Have a look at the following VMware threads:






						"Could not open /dev/vmmon: No such file or directory." Error
					

I recently cloned my Mac from a 2011 pro to a 2015 pro. I've also updated to High Sierra. My VMWare Fusion is now displaying this error:  "Could not open /dev/vmmon: No such file or directory. Please make sure that the kernel module `vmmon' is loaded. Failed to initialize monitor device."  I've...




					communities.vmware.com
				



and





						High Sierra "vmmon"
					

I just migrated my old VMware Fusion version 5.0.5 from my old Mavericks OS to a new computer running High Sierra. I get a message saying to "Please make sure that the kernel module 'vmmon' is loaded". I realize that this is an old version, but I only use it about twice a year to run Windows 7...




					communities.vmware.com


----------



## Jim WH (Oct 27, 2020)

Okay, I downloaded version 10.1 and now it says .... `Cannot find a valid peer process to connect to`


----------



## Jim WH (Oct 27, 2020)

Jim WH said:


> Okay, I downloaded version 10.1 and now it says .... *Cannot find a valid peer process to connect to*


Now, I upgraded to 11.05 and it says ... Could not open /dev/vmmon: Broken pipe. I also did reboot into safe mode and the /usr/sbin ... It still does not prompt me nor can I start the FreeBSD.


----------



## T-Daemon (Oct 27, 2020)

Jim WH said:


> it says ... Could not open /dev/vmmon: Broken pipe.


Have you checked the _System Preferences -> Security & Privacy_ as described in the threads? If you scroll down the following thread to post #13, there is an image showing where to look.

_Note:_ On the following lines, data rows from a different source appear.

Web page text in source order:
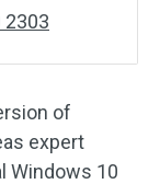
2303
of
expert
Windows 10
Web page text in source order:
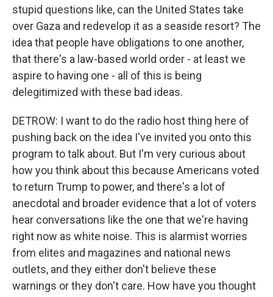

						Could not open /dev/vmmon: Broken pipe.
					

upgraded to mojave on mac vmfusion is no longer working same problem as everyone else. would greatly appreciate the help.




					communities.vmware.com
				




If VMware is not working out, you could install VirtualBox. I have also a MacBookPro, model 8,2 15" early 2011 High Sierra, with multiple FreeBSD installations running in VirtualBox 6.1.14 just fine.

That said, applications with intensive CPU usage, like for example www/firefox on pages with multimedia content will stress the hosts CPU, generating intensive heat.

A word of caution, a prolonged heat generation on that specific MacBook Pro model can damage the display rendering. When the damage is done, the screen can display artifacts when booting, flickering or static horizontal stripes, or a all screen in light blue or pink, making it impossible to distinguish something on the screen, hereafter render the laptop unusable.

Multiple booting's can correct the situation temporarily, but only a repair, in general a complete change of the logic board, sometimes only the part that is damaged, depending on the repair service, can correct.

When I use VirtualBox or any other application on that laptop, I watch out not to stress the CPU. If intensive CPU usage is expected, I use a desktop installed FreeBSD.


----------



## Jim WH (Nov 2, 2020)

Thank you! I tried both VMware and VirtualBox on my Mac but nothing worked. Previously, I had a Linux installation but that somehow got corrupted on my used Macbook Pro. What I did was purchase a used laptop that I will use to install FreeBSD and Debian. I am committed to learning FreeBSD. I know all OSs have some issues, but I'm sticking with trying to install KDE on each one.


----------